February 11,2026

Wyden Opposes Republican Plan to Meddle with DC's Tax Laws

Watch a video of Wyden deliver his remarks here

As Prepared for Delivery

A bit later today the Senate is going to decide whether or not to interfere with the tax policy decisions made by the elected representatives of the 700,000 people who live in the nation’s capital.

My view is, leave D.C. alone.

There are a lot of very good reasons to oppose the resolution before the Senate.

For one, anybody who listens to debates here in Congress hears an awful lot of talk from the other side about states’ rights -- the importance of making policy decisions at the state and local level. This resolution is yet another example of my Republican colleagues totally junking that proposition altogether to trample on the rights and priorities of people they don’t even represent.

Second, if the Senate passes this resolution, it’ll screw up tax filing season for thousands and thousands of residents of this city.
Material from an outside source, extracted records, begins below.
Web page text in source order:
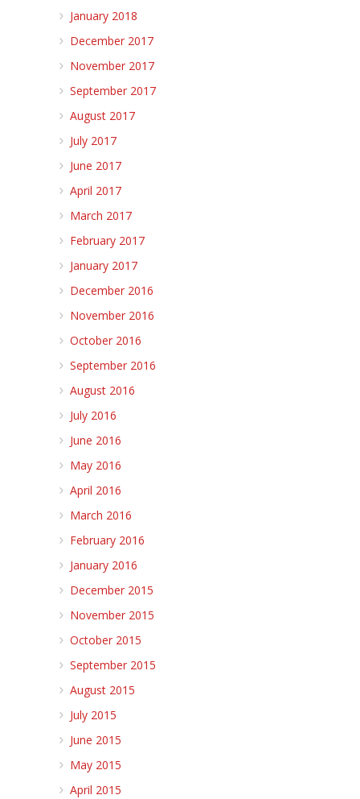
January 2018
December 2017
November 2017
September 2017
August 2017
July 2017
June 2017
April 2017
March 2017
February 2017
January 2017
December 2016
November 2016
October 2016
September 2016
August 2016
July 2016
June 2016
May 2016
April 2016
March 2016
February 2016
January 2016
December 2015
November 2015
October 2015
September 2015
August 2015
July 2015
June 2015
May 2015
April 2015
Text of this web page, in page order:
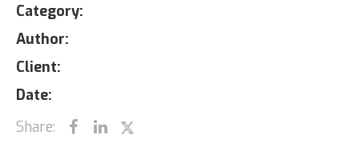
Category:
Author:
Client:
Date:
Share:
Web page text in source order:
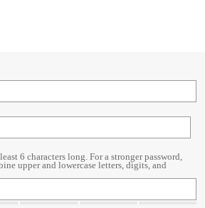
6 characters long. For a stronger password,
upper and lowercase letters, digits, and
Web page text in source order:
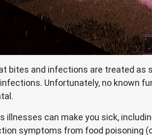
bites and infections are treated
Unfortunately, no known
illnesses can make you sick,
symptoms from food poisoning
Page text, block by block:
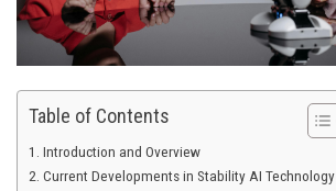
Table of Contents
Introduction and Overview
Current Developments in Stability AI Technology
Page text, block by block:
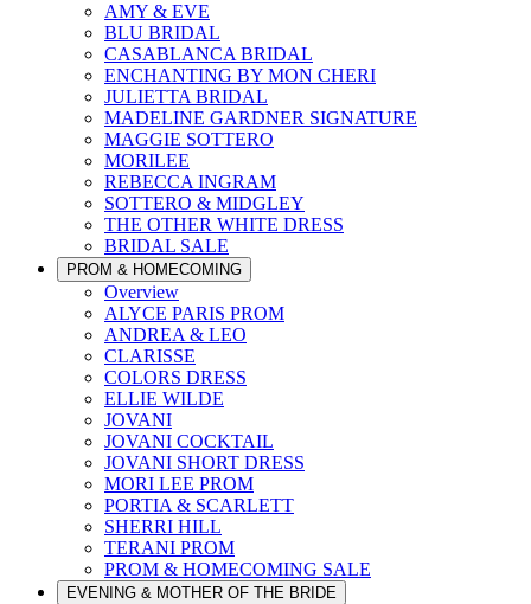
AMY & EVE
BLU BRIDAL
CASABLANCA BRIDAL
ENCHANTING BY MON CHERI
JULIETTA BRIDAL
MADELINE GARDNER SIGNATURE
MAGGIE SOTTERO
MORILEE
REBECCA INGRAM
SOTTERO & MIDGLEY
THE OTHER WHITE DRESS
BRIDAL SALE
PROM & HOMECOMING
Overview
ALYCE PARIS PROM
ANDREA & LEO
CLARISSE
COLORS DRESS
ELLIE WILDE
JOVANI
JOVANI COCKTAIL
JOVANI SHORT DRESS
MORI LEE PROM
PORTIA & SCARLETT
SHERRI HILL
TERANI PROM
PROM & HOMECOMING SALE
EVENING & MOTHER OF THE BRIDE
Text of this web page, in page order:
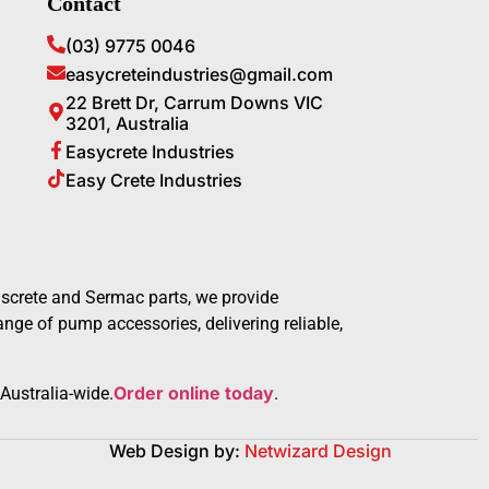
(03) 9775 0046
easycreteindustries@gmail.com
22 Brett Dr, Carrum Downs VIC
3201, Australia
Easycrete Industries
Easy Crete Industries
and Sermac parts, we provide
of pump accessories, delivering reliable,
wide.Order online today.
Web Design by: Netwizard Design
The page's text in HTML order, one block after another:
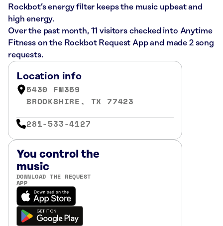
Rockbot’s energy filter keeps the music upbeat and
high energy.
Over the past month, 11 visitors checked into Anytime
Fitness on the Rockbot Request App and made 2 song
requests.
Location info
5430 FM359
BROOKSHIRE, TX 77423
281-533-4127
You control the
music
DOWNLOAD THE REQUEST
APP
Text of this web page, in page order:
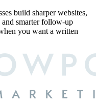
build sharper websites,
smarter follow-up
you want a written
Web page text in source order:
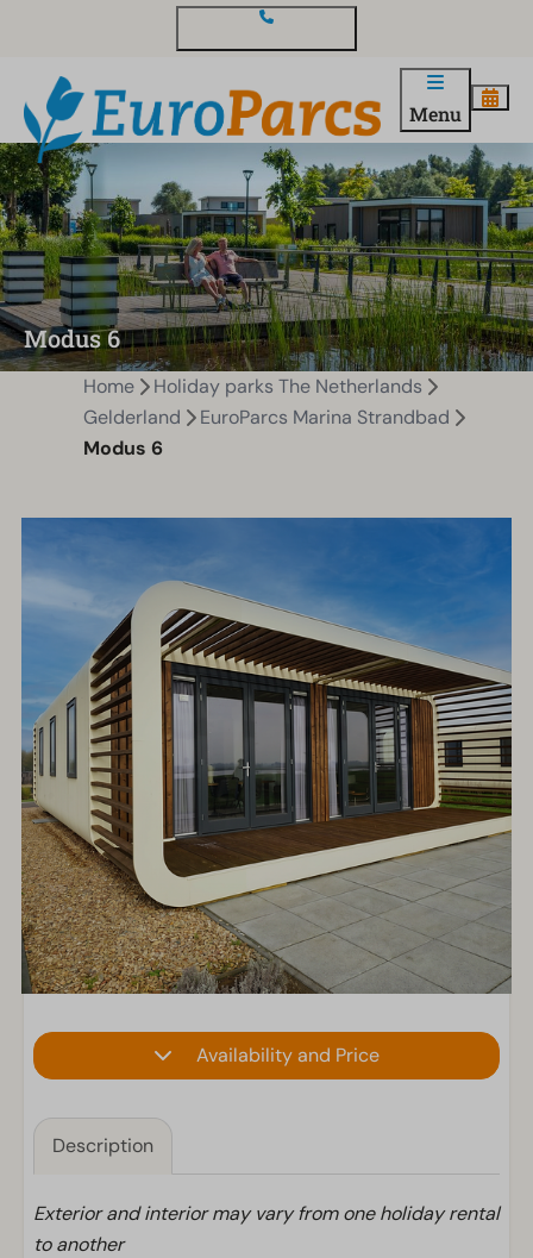
Menu
Modus 6
Home
Holiday parks The Netherlands
Gelderland
EuroParcs Marina Strandbad
Modus 6
Availability and Price
Description
Exterior and interior may vary from one holiday rental
to another
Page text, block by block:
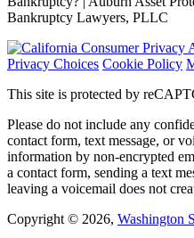
Bankruptcy Lawyers, PLLC
Privacy Choices Cookie Policy
This site is protected by
Please do not include any
contact form, text message, or
information by non-encrypted
a contact form, sending a text
leaving a voicemail does not
Copyright © 2026, Washington
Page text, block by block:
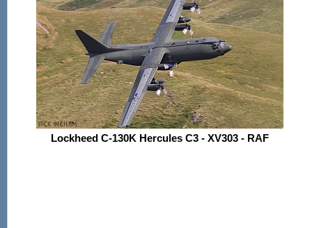
Lockheed C-130K Hercules C3 - XV303 - RAF
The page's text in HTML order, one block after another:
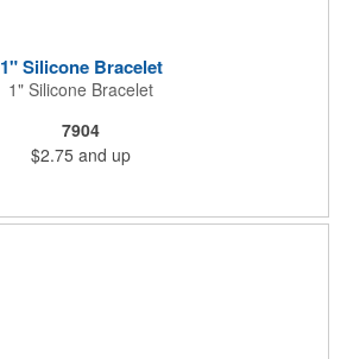
1" Silicone Bracelet
1" Silicone Bracelet
7904
$2.75 and up
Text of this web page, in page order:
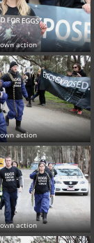
action
action
action
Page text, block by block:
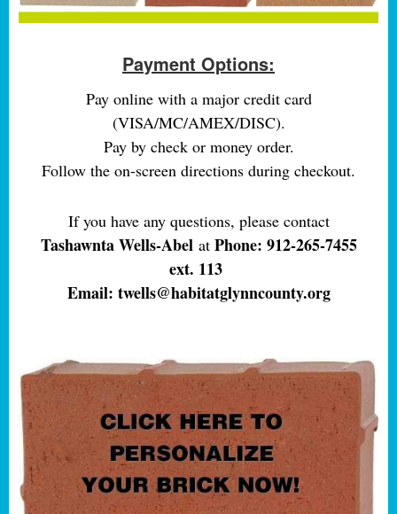
Payment Options:
Pay online with a major credit card
(VISA/MC/AMEX/DISC).
Pay by check or money order.
Follow the on-screen directions during checkout.
If you have any questions, please contact
Tashawnta Wells-Abelat Phone: 912-265-7455
ext. 113
Email: twells@habitatglynncounty.org
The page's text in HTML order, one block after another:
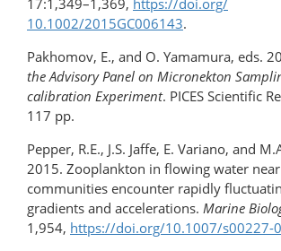
17:1,349–1,369, https://doi.org/​
10.1002/2015GC006143.
Pakhomov, E., and O. Yamamura, eds.
the Advisory Panel on Micronekton
calibration Experiment. PICES Scientific
117 pp.
Pepper, R.E., J.S. Jaffe, E. Variano, and
2015. Zooplankton in flowing water
communities encounter rapidly
gradients and accelerations. Marine
1,954, https://doi.org/10.1007/s00227-
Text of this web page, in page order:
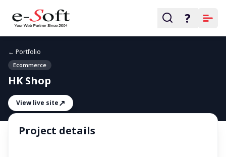
?
← Portfolio
Ecommerce
HK Shop
View live site↗
Project details
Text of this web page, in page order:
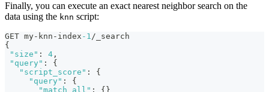
Finally, you can execute an exact nearest neighbor search on the
data using the knn script:
GET my-knn-index -1/_search
{
"size" : 4 ,
"query" :
{
"script_score" :
{
"query" :
{
"match_all" : { }
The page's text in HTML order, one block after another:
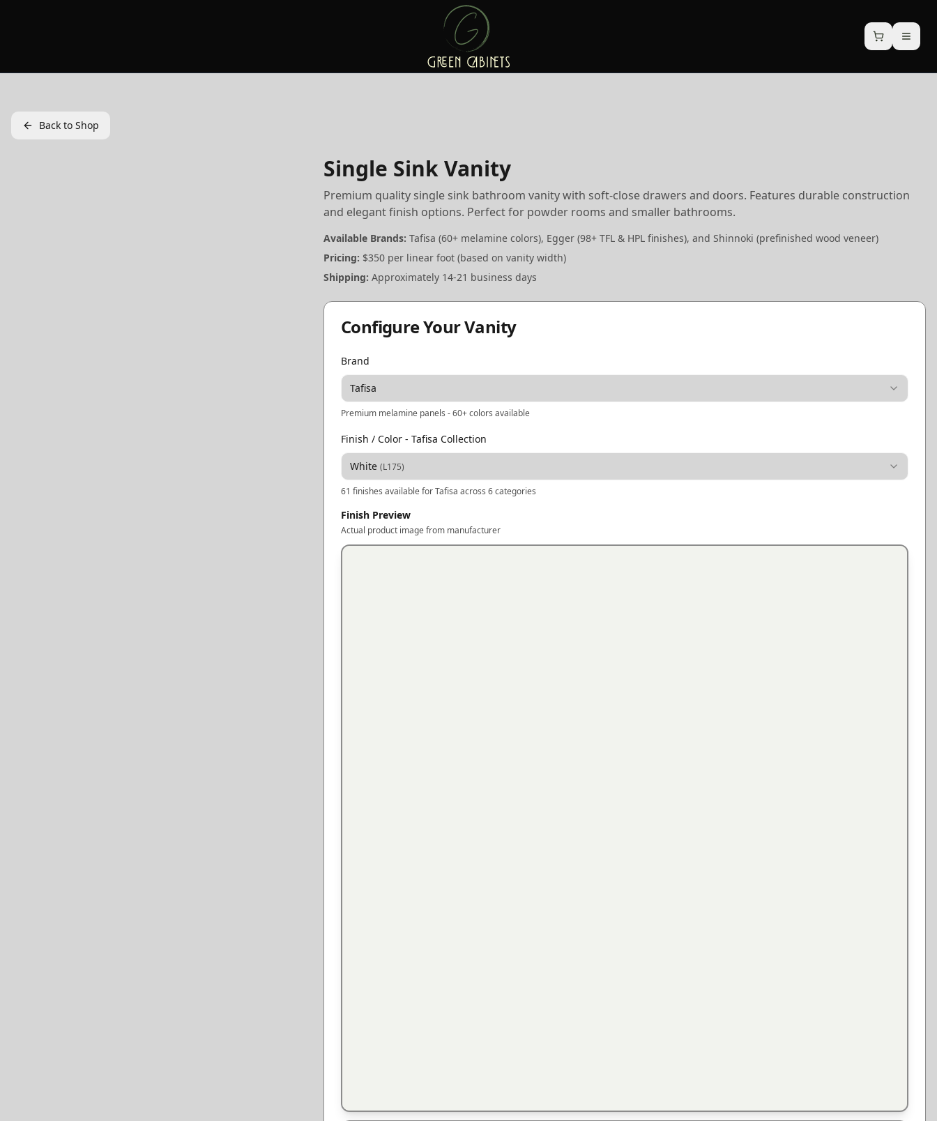
Back to Shop
Single Sink Vanity
Premium quality single sink bathroom vanity with soft-close drawers and doors. Features durable construction
and elegant finish options. Perfect for powder rooms and smaller bathrooms.
Available Brands: Tafisa (60+ melamine colors), Egger (98+ TFL & HPL finishes), and Shinnoki (prefinished wood veneer)
Pricing: $350 per linear foot (based on vanity width)
Shipping: Approximately 14-21 business days
Configure Your Vanity
Brand
Tafisa
Premium melamine panels - 60+ colors available
Finish / Color - Tafisa Collection
White (L175)
61 finishes available forTafisa across 6 categories
Finish Preview
Actual product image from manufacturer
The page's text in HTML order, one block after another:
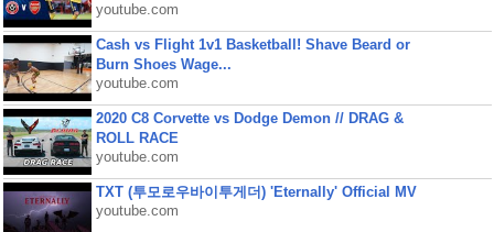
youtube.com
Cash vs Flight 1v1 Basketball! Shave Beard or
Burn Shoes Wage...
youtube.com
2020 C8 Corvette vs Dodge Demon // DRAG &
ROLL RACE
youtube.com
TXT (투모로우바이투게더) 'Eternally' Official MV
youtube.com
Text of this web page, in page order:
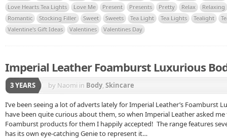
Love Hearts Tea Lights
Love Me Present Presents Pretty Relax
Relaxing
Romantic
Stocking Filler Sweet Sweets Tea Light Tea Lights Tealight
Valentine's Gift Ideas
Valentines Valentines Day
Imperial Leather Foamburst Luxurious
3 YEARS by Naomi in Body, Skincare
I’ve been seeing a lot of adverts lately for Imperial Leather’s Foamburst
have been quite curious about them, so when Imperial Leather asked
Foamburst products for them I happily accepted! The range features
has its own eye-catching Genie to represent it…
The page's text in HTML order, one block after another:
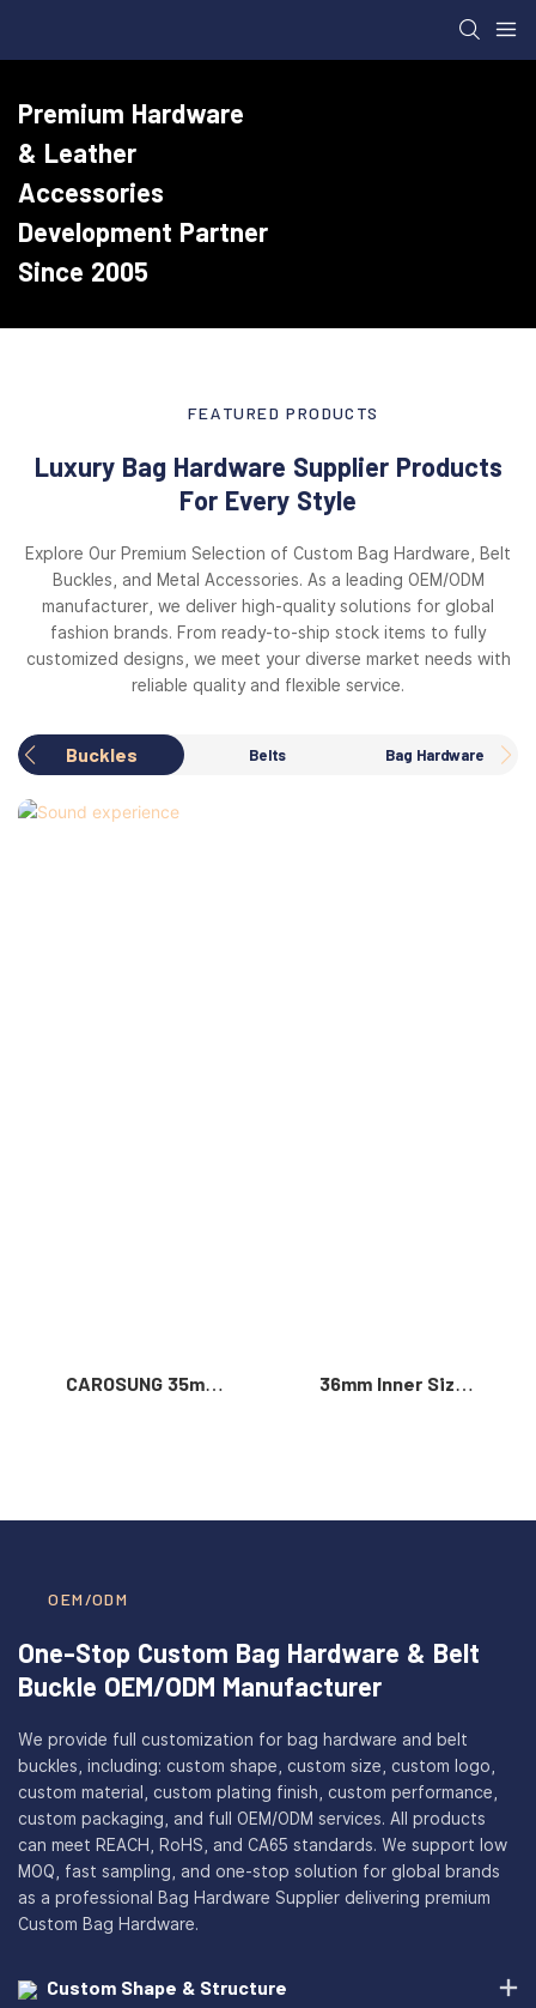
Premium Hardware
& Leather
Accessories
Development Partner
Since 2005
FEATURED PRODUCTS
Luxury Bag Hardware Supplier Products
For Every Style
Explore Our Premium Selection of Custom Bag Hardware, Belt
Buckles, and Metal Accessories. As a leading OEM/ODM
manufacturer, we deliver high-quality solutions for global
fashion brands. From ready-to-ship stock items to fully
customized designs, we meet your diverse market needs with
reliable quality and flexible service.
Buckles Belts Bag Hardware
CAROSUNG 35mm
Belt Buckle
36mm Inner Size
OEM/ODM
One-Stop Custom Bag Hardware & Belt
Buckle OEM/ODM Manufacturer
We provide full customization for bag hardware and belt
buckles, including: custom shape, custom size, custom logo,
custom material, custom plating finish, custom performance,
custom packaging, and full OEM/ODM services. All products
can meet REACH, RoHS, and CA65 standards. We support low
MOQ, fast sampling, and one-stop solution for global brands
as a professional Bag Hardware Supplier delivering premium
Custom Bag Hardware.
Custom Shape & Structure
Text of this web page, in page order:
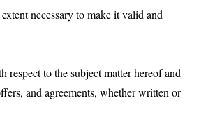
necessary to make it valid and
respect to the subject matter hereof and
and agreements, whether written or
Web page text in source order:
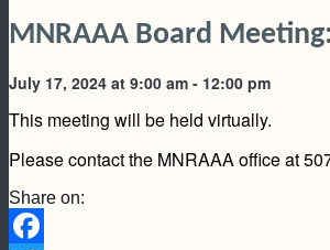
MNRAAA Board
July 17, 2024 at 9:00 am - 12:00 pm
This meeting will be held virtually.
Please contact the MNRAAA office at
Share on:
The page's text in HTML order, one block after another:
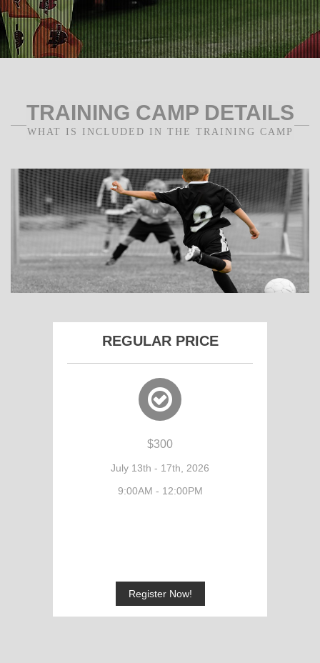
TRAINING CAMP DETAILS
WHAT IS INCLUDED IN THE TRAINING CAMP
REGULAR PRICE
$300
July 13th - 17th, 2026
9:00AM - 12:00PM
Register Now!
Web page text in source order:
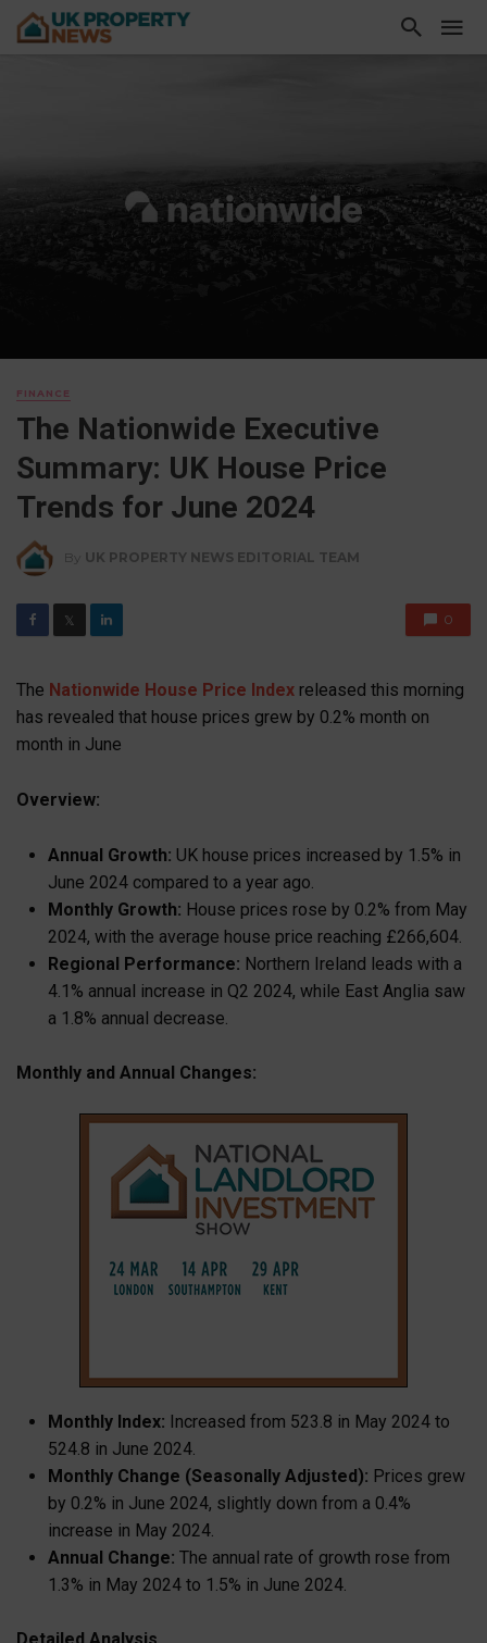
FINANCE
The Nationwide Executive
Summary: UK House Price
Trends for June 2024
By UK PROPERTY NEWS EDITORIAL TEAM
𝕏 0
The Nationwide House Price Index released this morning
has revealed that house prices grew by 0.2% month on
month in June
Overview:
Annual Growth: UK house prices increased by 1.5% in
June 2024 compared to a year ago.
Monthly Growth: House prices rose by 0.2% from May
2024, with the average house price reaching £266,604.
Regional Performance: Northern Ireland leads with a
4.1% annual increase in Q2 2024, while East Anglia saw
a 1.8% annual decrease.
Monthly and Annual Changes:
Monthly Index: Increased from 523.8 in May 2024 to
524.8 in June 2024.
Monthly Change (Seasonally Adjusted): Prices grew
by 0.2% in June 2024, slightly down from a 0.4%
increase in May 2024.
Annual Change: The annual rate of growth rose from
1.3% in May 2024 to 1.5% in June 2024.
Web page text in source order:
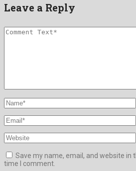
Leave a Reply
Save my name, email, and website in
time I comment.
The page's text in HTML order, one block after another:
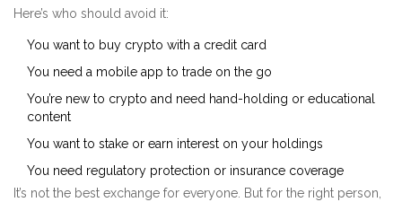
Here’s who should avoid it:
You want to buy crypto with a credit card
You need a mobile app to trade on the go
You’re new to crypto and need hand-holding or educational
content
You want to stake or earn interest on your holdings
You need regulatory protection or insurance coverage
It’s not the best exchange for everyone. But for the right person,
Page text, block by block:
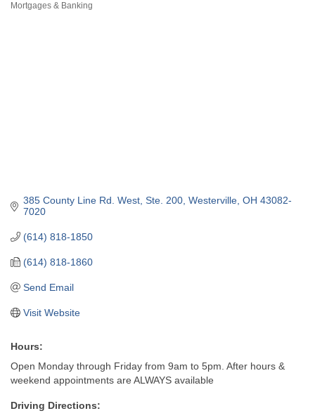
Mortgages & Banking
385 County Line Rd. West Ste. 200 Westerville OH 43082-
7020
(614) 818-1850
(614) 818-1860
Send Email
Visit Website
Hours:
Open Monday through Friday from 9am to 5pm. After hours &
weekend appointments are ALWAYS available
Driving Directions:
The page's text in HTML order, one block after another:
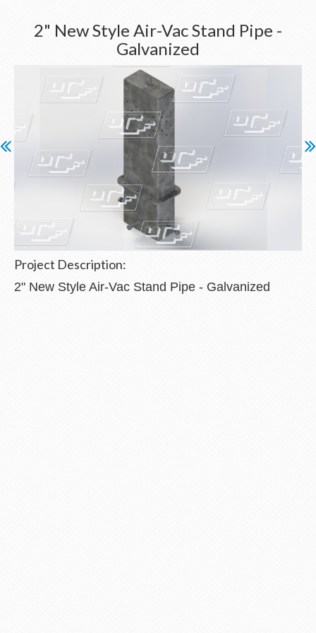
2" New Style Air-Vac Stand Pipe -
Galvanized
Project Description:
2" New Style Air-Vac Stand Pipe - Galvanized
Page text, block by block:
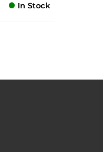
In Stock
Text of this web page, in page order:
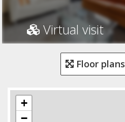
Virtual visit
Floor plans
+
−
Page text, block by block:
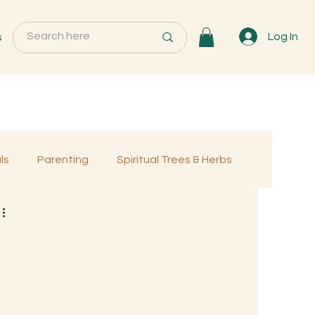
Log In
Parenting Spiritual Trees & Herbs

The D.C. government will have to spend millions fixing that mess over the course of several months. So you can forget about good government and fiscal discipline when it comes to this resolution. It’s undemocratic and wasteful.

And third -- here’s the real stunner -- if the Senate passes this resolution, it would throw out two big anti-poverty policies D.C. is implementing. A brand new child tax credit. A big expansion of the D.C.’s earned income tax credit.

So the end effect here is, thousands more kids living in poverty and higher rates of poverty overall in the nation’s capital.

The elected representatives here in D.C. looked at the city’s big economic challenges -- challenges made a whole lot worse by the Trump administration -- and decided to shore up the city’s fiscal health and bring down poverty at the same time.

I’d ask my colleagues on the other side, who are you to overrule them?

Let’s remember, if Congress sits back and leaves the District of Columbia alone, absolutely nothing changes for us, and absolutely nothing changes for the people we represent back home.

When it comes to making life better for our constituents, this is literally a waste of time. All this resolution does is stick it to a bunch of kids and families living in poverty, meddle with democracy in a city of 700,000 people, and waste millions of dollars by creating bureaucratic headaches out of thin air.

So I urge my colleagues to oppose this resolution.